How do I use python recursion in this scenario?

Question

"Write a recursive function called anagram(s) that returns a list of all the possible anagrams of the string, s." Can I get some guidance on how to tackle this question? I am new to recursion and do not understand how to make a simpler base case for this scenario. Or what my general algorithm would be.

Answer 1

I linked a duplicate question in comments above which contains an implementation of this, but since this is clearly a homework-like task I'd encourage you to use it as a last resort.

Your end goal is a list of all possible combinations of the letters in a given string.

When looking for a recursive approach, you want to be thinking about "how can I break this task down into doing the same thing over and over again, against increasingly simple versions of the input."

So instead of trying to anagram the full string ABCD, start out by just anagramming the first letter: you'll have one set of results that starts with "A" (and has all the combinations of "BCD" after it), one that starts with "B" (and is followed by all the combinations of "ACD"), and so on for C and D.

So that's the first layer of your recursion; pluck each letter out one by one as the first character and recurse with the remainder of the string.

The first instance of the next layer only has to deal with a three character string "BCD" -- you know all of these will start with "A", and you'll need to recurse for "B", "C", and "D" as the second letter, with the remaining letters left to be shuffled.

One layer deeper, you're starting with (for example) "AB", and need to recurse against both the possible orderings of "CD".

The bottom layer of the recursion will be when there's only a single letter left so there's nothing left to shuffle; at that point you can just append it to the preceding characters and return the result to be added to your list of anagrams.

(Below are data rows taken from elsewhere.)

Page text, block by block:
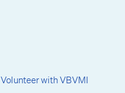
Volunteer with VBVMI
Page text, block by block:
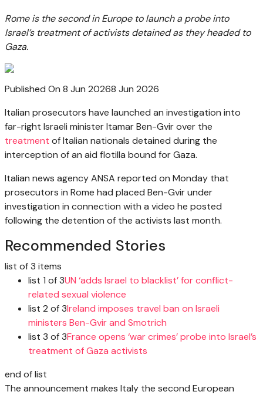
Rome is the second in Europe to launch a probe into
Israel’s treatment of activists detained as they headed to
Gaza.
Published On 8 Jun 20268 Jun 2026
Italian prosecutors have launched an investigation into
far-right Israeli minister Itamar Ben-Gvir over the
treatment of Italian nationals detained during the
interception of an aid flotilla bound for Gaza.
Italian news agency ANSA reported on Monday that
prosecutors in Rome had placed Ben-Gvir under
investigation in connection with a video he posted
following the detention of the activists last month.
Recommended Stories
list of 3 items
list 1 of 3UN ‘adds Israel to blacklist’ for conflict-
related sexual violence
list 2 of 3Ireland imposes travel ban on Israeli
ministers Ben-Gvir and Smotrich
list 3 of 3France opens ‘war crimes’ probe into Israel’s
treatment of Gaza activists
end of list
The announcement makes Italy the second European

Your recursive function would take two parameters: the first one is "the letters I've already shuffled" and the second one is "the letters I have yet to shuffle".

Answer 2

combinatorics

We can write permutations(t) using inductive reasoning -

1. if the input t is empty, yield the empty result
2. (inductive) t has at least one element. for all p of the subproblem t[1:] , for all r of the first element t[0] rotated through p , yield r

def permutations(t):
  if not t:
    yield ()                          #1
  else:
    for p in permutations(t[1:]):     #2
      for r in rotations(p, t[0]):
        yield r

By rotations((a,b,c), X) we mean X will "rotate" through each position in (a, b, c) -

(X, a, b, c)
(a, X, b, c)
(a, b, X, c)
(a, b, c, X)

Where rotations(t,e) is defined as -

1. if the input t is empty, yield the empty rotation, (e)
2. (inductive) t has at least one element. yield (e, *t) and for all r of the subproblem t[1:] , prepend the first element t[0] to r and yield

def rotations(t, e):
  if not t:
    yield (e)                       # 1
  else:
    yield (e, *t)                   # 2
    for r in rotations(t[1:], e):
      yield (t[0], *r)

for p in permutations("same"):
  print(p)

('s', 'a', 'm', 'e')
('a', 's', 'm', 'e')
('a', 'm', 's', 'e')
('a', 'm', 'e', 's')
('s', 'm', 'a', 'e')
('m', 's', 'a', 'e')
('m', 'a', 's', 'e')
('m', 'a', 'e', 's')
('s', 'm', 'e', 'a')
('m', 's', 'e', 'a')
('m', 'e', 's', 'a')
('m', 'e', 'a', 's')
('s', 'a', 'e', 'm')
('a', 's', 'e', 'm')
('a', 'e', 's', 'm')
('a', 'e', 'm', 's')
('s', 'e', 'a', 'm')
('e', 's', 'a', 'm')
('e', 'a', 's', 'm')
('e', 'a', 'm', 's')
('s', 'e', 'm', 'a')
('e', 's', 'm', 'a')
('e', 'm', 's', 'a')
('e', 'm', 'a', 's')

anagrams

Now anagrams can be a simple join on the resulting permutations -

def anagrams(s):
  for p in permutations(s):
    yield "".join(p)

for a in anagrams("same"):
  print(a)

same
asme
amse
ames
smae
msae
mase
maes
smea
msea
mesa
meas
saem
asem
aesm
aems
seam
esam
easm
eams
sema
esma
emsa
emas

valid words

If you wish to find only valid words, you will need a dictionary and add a condition before the yield statement -

def anagrams(s, dictionary):
  for p in permutations(s):
    word = "".join(p)
    if word in dictionary:
      yield word

mydict = {"valid", "words", "go", "here", ..., }

for a in anagrams("same"):
  print(a)

same
maes
mesa
seam